La Curva Sud non canta. La Curva Sud declama. E negli ultimi anni, lo fa con una vena poetica sorprendentemente ispirata. Anche quando insulta, lo fa con stile. O quasi. Chiunque abbia messo piede a San Siro, lato Milan, sa cosa succede quando parte “Forza Diavolo alè, vivo solo per te”. È più di un coro: è una dichiarazione d’amore incondizionata. Lo stadio trema, letteralmente. È un “noi ci siamo” che non ha bisogno di spiegazioni. È l’anima rossonera che si manifesta, anche quando in campo non c’è più niente da dire — o da salvare.
Ma certo, non c’è Curva senza sfottò. E la Sud, quando punge, sa essere quasi elegante. Il capolavoro in questo senso è il celebre: “Luglio e agosto l’interista sogna sotto l’ombrellone”, un classico degli anni ‘90 che sa di rivalsa e orgoglio, da intonare quando i cugini inciampano o nei momenti più amari, per ricordare che a San Siro il Milan non si discute.
Poi c’è l’eleganza senza tempo di un altro coro indimenticabile: “Forza, lotta, vincerai, non ti lasceremo mai”. È l’inno del Milan più romantico e d’altri tempi, quello di Paolo Maldini e Pippo Inzaghi. Uno dei momenti più intensi legati a questo coro è datato maggio 2007: dopo la finale di Champions League ad Atene, con la settima coppa appena messa in bacheca, è un certo Carlo Ancelotti a farlo partire dal campo di San Siro durante la festa. Più che un ricordo, una madeleine rossonera.
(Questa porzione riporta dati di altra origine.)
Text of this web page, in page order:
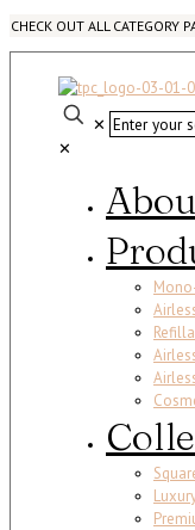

Se la Curva Sud è fuoco e sentimento, la Curva Nord è acciaio e tenacia. Qui l’amore per l’Inter non ha bisogno di essere sbandierato perché è già evidente: si legge sul viso di chi grida fino a farsi mancare la voce. Nella Nord si sta in piedi, sempre. E si canta, sempre. Anche quando piove, quando si perde male, quando nessuno ci crede più. Perché nella Nord non si va per guardare una partita: si va per combatterla.
Uno dei cori simbolo, ormai un inno ufficioso, recita: “Giro l’Italia per te, sognando di nuovo il Tricolore”. Qui c’è tutto il peso e l’orgoglio dell’appartenenza interista. Non importa dove, “perché l’Inter è il nostro vero amore” non è solo una frase fatta: racconta trasferte infinite, notti d’inverno a Salerno o serate feriali a Empoli, chilometri su chilometri macinati in nome di un amore che non chiede nulla in cambio.
Poi c’è lui: “Chi non salta insieme a noi cos’è” gridato mentre il Secondo Anello Verde ribolle. È lo sfottò che diventa rito, memoria collettiva: 22 aprile 2024 ore 22:43, pioggia battente, il Milan in casa, l’Inter che vince e conquista la seconda stella. Più che un coro, un marchio indelebile.
E quando le cose vanno male — e a volte vanno davvero male — la Nord non tace. E non molla. “E per la gente che ama soltanto te” si canta più forte quando il tabellone è impietoso. Quando gli altri fischiano, la Nord alza la voce. Perché anche nella sconfitta c’è onore. E fede, perché è su queste note che sono nate rimonte insperate. E magari, succederà ancora. Basta cantare abbastanza forte.